Nimmt im Einzelfall nicht viel Zeit in Anspruch, summiert sich aber, wenn man es auf alle Klienten und den Monat hochrechnet: So
Nimmt im Einzelfall nicht viel Zeit in Anspruch, summiert sich aber, wenn man es auf alle Klienten und den Monat hochrechnet: Sockenanziehen im Pflegedienst.

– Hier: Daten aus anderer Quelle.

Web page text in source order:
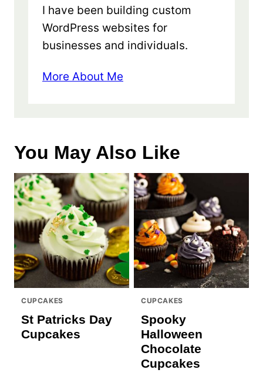
I have been building custom
WordPress websites for
businesses and individuals.
More About Me
You May Also Like
CUPCAKES
St Patricks Day
Cupcakes
CUPCAKES
Spooky
Halloween
Chocolate
Cupcakes
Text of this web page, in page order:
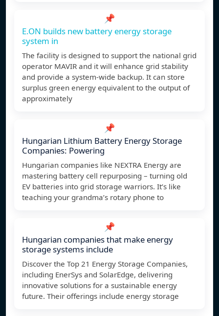
📌
E.ON builds new battery energy storage
system in
The facility is designed to support the national grid
operator MAVIR and it will enhance grid stability
and provide a system-wide backup. It can store
surplus green energy equivalent to the output of
approximately
📌
Hungarian Lithium Battery Energy Storage
Companies: Powering
Hungarian companies like NEXTRA Energy are
mastering battery cell repurposing – turning old
EV batteries into grid storage warriors. It’s like
teaching your grandma’s rotary phone to
📌
Hungarian companies that make energy
storage systems include
Discover the Top 21 Energy Storage Companies,
including EnerSys and SolarEdge, delivering
innovative solutions for a sustainable energy
future. Their offerings include energy storage
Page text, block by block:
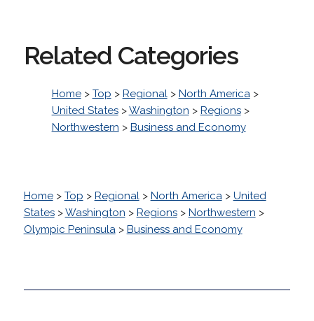
Related Categories
Home> Top > Regional> North America>
United States>Washington > Regions>
Northwestern > Business and Economy
Home> Top > Regional> North America> United
States>Washington > Regions> Northwestern >
Olympic Peninsula> Business and Economy
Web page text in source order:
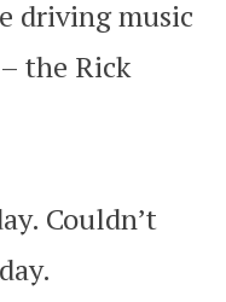
driving music
the Rick
Couldn’t
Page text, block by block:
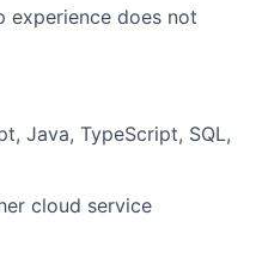
experience does not
Java, TypeScript, SQL,
cloud service
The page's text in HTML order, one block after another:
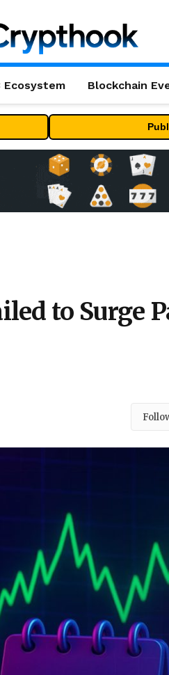
Ecosystem Blockchain
to Surge

30 Euro im Monat allein für das Anziehen von Socken? Dass die Ökumenische Sozialstation Grünstadt eine neue Gebühr einführt, hat Betroffene verärgert. Nun erklären die Chefs der Einrichtung, wie sie auf den Betrag gekommen sind und wofür genau er bezahlt werden muss.

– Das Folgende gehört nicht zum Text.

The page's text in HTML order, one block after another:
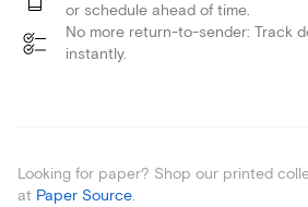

Kassiert die Ökumenische Sozialstation in Grünstadt jetzt 30 Euro mehr pro Monat für Sockenanziehen? Diesen Eindruck hat ein Informationsschreiben der Evangelischen Diakonissenanstalt Speyer, des Trägers der Sozialstation, bei manchen Empfängern hinterlassen – und damit für einigen Unmut gesorgt. Eine Frau aus der Verbandsgemeinde Leiningerland etwa meint: Es sei doch lächerlich, für so etwas extra Geld zu verlangen. Und sie äußert die Befürchtung: „Demnächst wird noch die Öffnung der Tür oder der Treppenaufstieg berechnet.“

Anruf beim Chef

In einem Fall ist der Ärger auch beim Sozialstations-Leiter Jörg Gaißer angekommen. „Es hat mich eine Angehörige einer Klientin angerufen und nachgefragt“, erzählt er. „Sie meinte, dass die Zusatzkosten von 30 Euro pro Monat für eine Zwei-Minuten-Tätigkeit – mehr werde sicher nicht zum Sockenanziehen benötigt – doch übertrieben seien.“ Also habe er ihr geklärt, dass es nicht nur um zwei Minuten gehe. Und er habe ihr erläutert, wofür genau die Zusatzkosten überhaupt berechnet werden.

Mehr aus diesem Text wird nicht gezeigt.